This exercise asks for the entries to be repeated exactly, without their images.

───── Extracted entries ─────

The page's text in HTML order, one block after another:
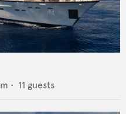
m • 11 guests
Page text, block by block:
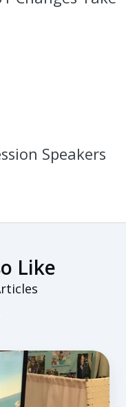
Speakers
Like
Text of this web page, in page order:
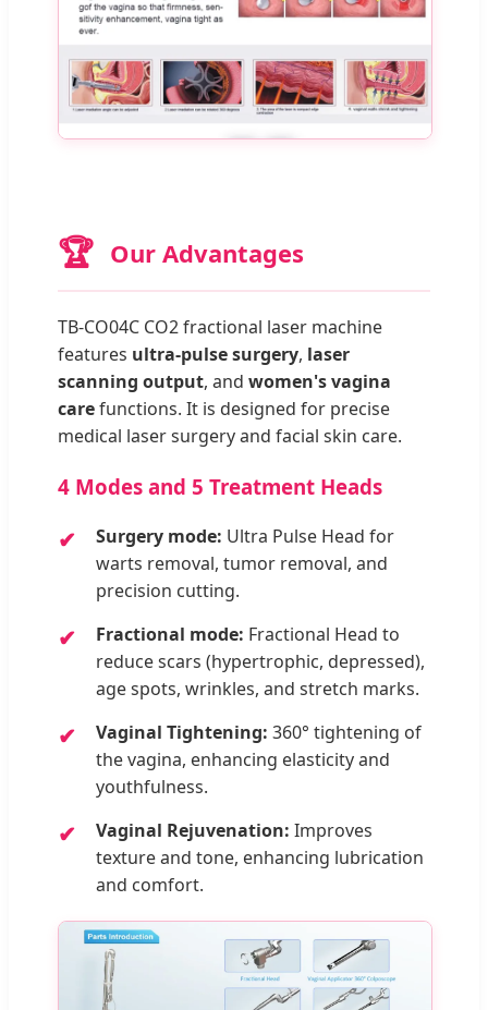
🏆 Our Advantages
TB-CO04C CO2 fractional laser machine
features ultra-pulse surgery, laser
scanning output, and women's vagina
carefunctions. It is designed for precise
medical laser surgery and facial skin care.
4 Modes and 5 Treatment Heads
Surgery mode: Ultra Pulse Head for
warts removal, tumor removal, and
precision cutting.
Fractional mode: Fractional Head to
reduce scars (hypertrophic, depressed),
age spots, wrinkles, and stretch marks.
Vaginal Tightening: 360° tightening of
the vagina, enhancing elasticity and
youthfulness.
Vaginal Rejuvenation: Improves
texture and tone, enhancing lubrication
and comfort.
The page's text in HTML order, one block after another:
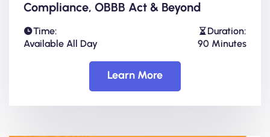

─────

Result
The page's text in HTML order, one block after another:
m • 11 guests
Page text, block by block:
Speakers
Like
Text of this web page, in page order:
🏆 Our Advantages
TB-CO04C CO2 fractional laser machine
features ultra-pulse surgery, laser
scanning output, and women's vagina
carefunctions. It is designed for precise
medical laser surgery and facial skin care.
4 Modes and 5 Treatment Heads
Surgery mode: Ultra Pulse Head for
warts removal, tumor removal, and
precision cutting.
Fractional mode: Fractional Head to
reduce scars (hypertrophic, depressed),
age spots, wrinkles, and stretch marks.
Vaginal Tightening: 360° tightening of
the vagina, enhancing elasticity and
youthfulness.
Vaginal Rejuvenation: Improves
texture and tone, enhancing lubrication
and comfort.
The page's text in HTML order, one block after another:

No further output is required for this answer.